# I can't get a break with this rain...



## mpminter (Mar 21, 2011)

I have an exterior I'm trying to paint that I haven't been able to touch for over a week. It rained almost every day last week, and I'm starting to get desperate. I was hoping to get out there today, but then it rained last night. Last I checked (Saturday), the lowest moisture reading I got was 18%, and most spots I checked were 27% or above. Has anyone ever done anything with heaters or fans on an exterior to help dry out the siding? I know I'm grasping at straws here, but I REALLY need to get this job done!


----------



## Susan (Nov 29, 2011)

Looks like its going to be in the 50's all week. That won't help. Check the moisture levels around the vents on the gable ends or do as many doors as you can, if you haven't already. I've heat stripped exteriors, but never attempted to bake all the moisture out.


----------



## Gough (Nov 24, 2010)

mpminter said:


> I have an exterior I'm trying to paint that I haven't been able to touch for over a week. It rained almost every day last week, and I'm starting to get desperate. I was hoping to get out there today, but then it rained last night. Last I checked (Saturday), the lowest moisture reading I got was 18%, and most spots I checked were 27% or above. Has anyone ever done anything with heaters or fans on an exterior to help dry out the siding? I know I'm grasping at straws here, but I REALLY need to get this job done!

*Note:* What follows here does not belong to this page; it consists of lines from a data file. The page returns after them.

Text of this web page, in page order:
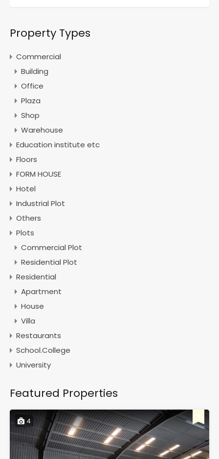
Property Types
Commercial
Building
Office
Plaza
Shop
Warehouse
Education institute etc
Floors
FORM HOUSE
Hotel
Industrial Plot
Others
Plots
Commercial Plot
Residential Plot
Residential
Apartment
House
Villa
Restaurants
School.College
University
Featured Properties
4
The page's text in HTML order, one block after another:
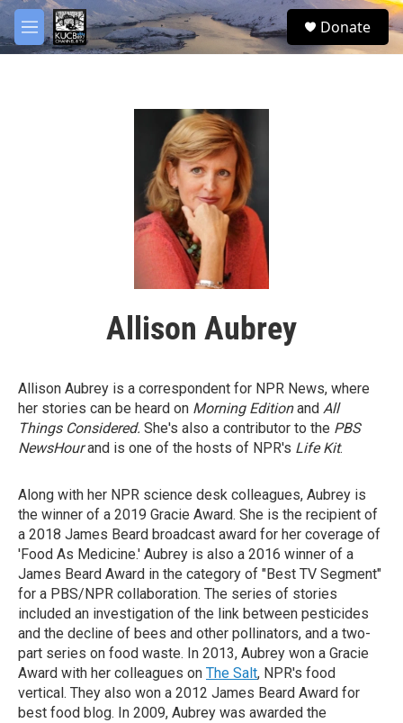
Skip to main content
M
e
S
e
Donate
Allison Aubrey
Allison Aubrey is a correspondent for NPR News, where
her stories can be heard on Morning Editionand All
Things Considered. She's also a contributor to the PBS
NewsHourand is one of the hosts of NPR's Life Kit.
Along with her NPR science desk colleagues, Aubrey is
the winner of a 2019 Gracie Award. She is the recipient of
a 2018 James Beard broadcast award for her coverage of
'Food As Medicine.' Aubrey is also a 2016 winner of a
James Beard Award in the category of "Best TV Segment"
for a PBS/NPR collaboration. The series of stories
included an investigation of the link between pesticides
and the decline of bees and other pollinators, and a two-
part series on food waste. In 2013, Aubrey won a Gracie
Award with her colleagues on The Salt, NPR's food
vertical. They also won a 2012 James Beard Award for
best food blog. In 2009, Aubrey was awarded the
facebook
twitter
youtube
instagram
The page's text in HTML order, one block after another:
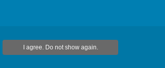
フィードバックを送信
I agree. Do not show again.
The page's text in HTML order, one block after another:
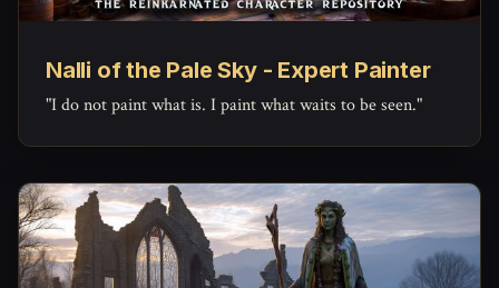
Nalli of the Pale Sky - Expert Painter
"I do not paint what is. I paint what waits to be seen."
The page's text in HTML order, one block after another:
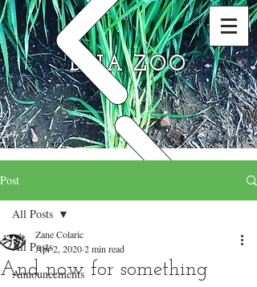
DNA ZOO
Post
All Posts
Announcements
All Posts
And now for something
Zane Colaric
Apr 2, 20202 min read

We've tented off exterior to keep them dry...and run heaters to help keep the surface temps within bounds, but we haven't tried to dry them. We've dried out interiors with dehumidifiers.


----------



## Workaholic (Apr 17, 2007)

Gough said:


> We've tented off exterior to keep them dry...


A rancher I hope.


----------



## Gough (Nov 24, 2010)

Workaholic said:


> A rancher I hope.


Unfortunately, not. We only do this for high-prep jobs. We'll scaffold off one side of the house at a time, then cover the scaffold with reinforced visqueen. Finish that section, then move on to another side of the house.


----------



## mpminter (Mar 21, 2011)

Well, it rained again last night. My customer is about to have the insurance canceled on the house because it isn't painted, and if the insurance is canceled then the bank will no longer fund the mortgage. The customer is understandably stressed out about this but they are also pretty understanding of the situation. It's getting to the point where I may just have to paint it and then deal with any issues as they arise. Does anyone have a recommendation for a primer/paint system that is more tolerant of moisture?


----------



## CApainter (Jun 29, 2007)

mpminter said:


> Well, it rained again last night. My customer is about to have the insurance canceled on the house because it isn't painted, and if the insurance is canceled then the bank will no longer fund the mortgage. The customer is understandably stressed out about this but they are also pretty understanding of the situation. It's getting to the point where I may just have to paint it and then deal with any issues as they arise. Does anyone have a recommendation for a primer/paint system that is more tolerant of moisture?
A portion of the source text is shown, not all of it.